ヒョンデモービスは、電気自動車(EV)のバッテリー火災を防ぐ新技術を開発。バッテリーセルに火災が発生した際に即座に消火剤を噴射して消火する技術の開発に成功したと発表している。
この新技術は、熱が隣接するセルに伝わるのを防ぐことで熱暴走を防止する初めての技術だ。ヒョンデモービスは、単に耐熱材料を使用して熱暴走を遅らせるだけでなく、そもそも熱暴走が発生しないようにシステムを設計した。
欧州、中国、インドなどの主要国では、バッテリーセルの初期発火後少なくとも5分間は熱暴走を遅らせることを義務付けている。一部の国では、熱の伝達自体を防ぐよう規制を強化している。このような背景から、ヒョンデモービスのセル単位消火機能を備えたバッテリーシステムアセンブリ(BSA)は、グローバル市場で次世代の安全技術となる可能性がある。
開発されたBSAは、バッテリー管理システム(BMS)、消火装置とバッテリーケースからなるハードウェア、そしてこれらを制御するソフトウェアロジックで構成されている。センサーからのリアルタイムデータを基に、バッテリーの温度や電圧、システム内の圧力を分析して異常を検知する。その後、消火剤を噴射する位置を設定し、消火装置に作動を指示する。

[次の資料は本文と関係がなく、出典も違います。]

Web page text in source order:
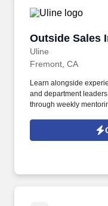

このソフトウェアは、バッテリーシステムで起こりうる物理的変化に迅速かつ正確に対応できるよう設計されている。ヒョンデモービスの高信頼性決定ロジックは、複数の安全装置と冗長アルゴリズム構造を特徴としている。
バッテリーシステムには、家庭用3.3kg消火器の5倍の容量の消火剤が搭載されている。この消火剤は冷却性、絶縁性、浸透性に優れ、環境にも人体にも無害な物質だ。
ヒョンデモービスはまた、バッテリーケースや消火装置を含む3件の国内外特許を出願している。これには消火剤用配管や高圧噴射を可能にする設計も含まれている。
さらに同社は最近、バッテリーの過熱を防ぐ新素材を開発し、現在その商用化に注力している。パルセーティングヒートパイプと呼ばれるこの素材はアルミニウム合金と冷媒で構成され、バッテリーセル間に配置することでバッテリーシステム内部の温度を下げることができる。急速充電時でも確実に熱を管理できる熱管理システムとして応用が期待されている。